Briefly

West Virginia: ‘Turner Diaries’ author dies at 68

White supremacist leader William Pierce, whose book “The Turner Diaries” is believed to have inspired Oklahoma City bomber Timothy McVeigh, died Tuesday. He was 68.

Pierce died at his compound near Hillsboro, about 140 miles northeast of Charleston, said his business manager, Bob DeMarias. He became ill about three weeks ago from cancer, though he was never diagnosed, DeMarias said.

Pierce’s novel, published in 1978, depicts a violent overthrow of the government by a small band of white supremacists who finance themselves through counterfeiting and bank robbery.

One chapter, titled the “Day of the Rope,” describes white corpses hung from every street corner with placards reading, “I defiled my race.”

FBI investigators have said McVeigh was a fan of Pierce’s book and used it as a blueprint for bombing the Oklahoma City federal building in 1995. The book includes a truck-bombing of FBI headquarters.

Florida: Salvadorans ordered to pay torture victims

A federal jury on Tuesday in West Palm Beach ordered two retired Salvadoran generals to pay $54.6 million to three torture victims the first time a U.S. court has held anyone from that nation liable for atrocities committed during the bloody civil war two decades ago.

Legal experts say the verdict is likely to encourage an estimated 500,000 victims of human rights abuses abroad to sue their torturers or their bosses who are now living in the United States.

“This is an historic victory that shows that American juries can grasp the concept that foreign commanders who condone atrocities by their men can be held accountable,” said Joshua N. Sondheimer of the Center for Justice and Accountability, a San Francisco-based consortium of pro bono lawyers that represented the three plaintiffs in the 1999 lawsuit.

North Carolina: University sued for reading requirement

A Christian organization in Mississippi is suing the University of North Carolina-Chapel Hill, claiming a requirement that freshmen read a book on the Islamic faith violates the students’ first amendment rights.

The suit, filed Monday, asks a federal court in Greensboro to order the school to drop the requirement.

“We believe that the University of North Carolina overstepped its bounds … ,” said Michael DePrimo, a lawyer with the American Family Association Center for Law & Policy, the organization that filed the suit on behalf of three students, an alumnus and a taxpayer.

“Our understanding is that there have been numerous objections to the forced reading of the book ‘Approaching the Qur’an’ as well as mandatory participation in discussion groups about the book.”

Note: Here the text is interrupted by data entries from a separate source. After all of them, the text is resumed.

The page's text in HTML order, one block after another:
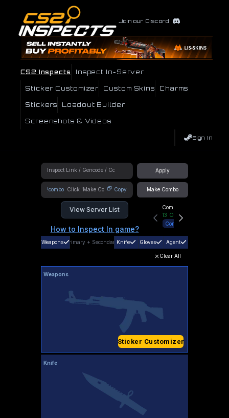
Join our Discord
CS2 Inspects Inspect In-Server
Sticker Customizer Custom Skins Charms
Stickers Loadout Builder
Screenshots & Videos
Sign In
Apply
!combo Copy Make Combo
View Server List
How to Inspect In game?
Community Hub
13 Online
Connect
Weapons Primary + SecondaryKnife Gloves Agent
Clear All
Weapons
Sticker Customizer
Knife
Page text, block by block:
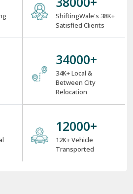
12K+ Vehicle
Ambala Amravati

The university declined to comment, which is how it generally responds to pending lawsuits.

Illinois: Chemical release kills 80,000 fish

At least 80,000 fish were killed when workers cleaning a boiler at the University of Illinois flushed toxic levels of ammonia into the Urbana sewer system.

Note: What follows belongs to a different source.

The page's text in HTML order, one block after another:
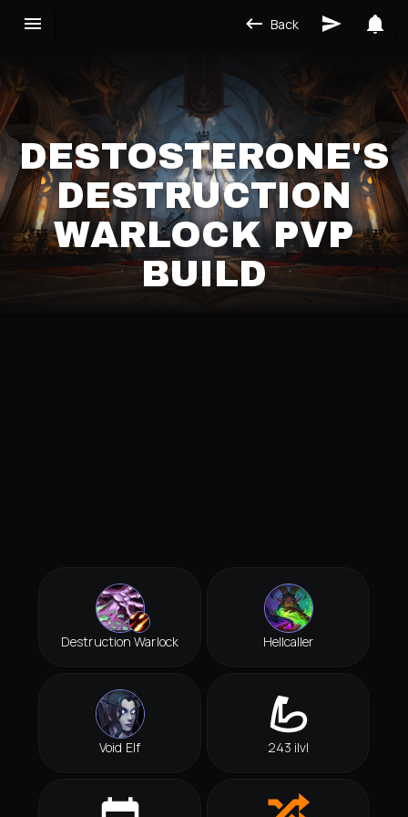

The fish were found along a 10-mile stretch of a Salt Fork River tributary in central Illinois. It took more than a week to count the bodies of the smallmouth bass, sunfish and other fish; about half were minnows.

Employees at a university power plant were cleaning the boiler on July 11 when they flushed the chemical into the sewer system.

The Urbana sewage plant was expecting the release but was not equipped to handle the high levels of ammonia, officials said. An attempt to divert the chemical failed.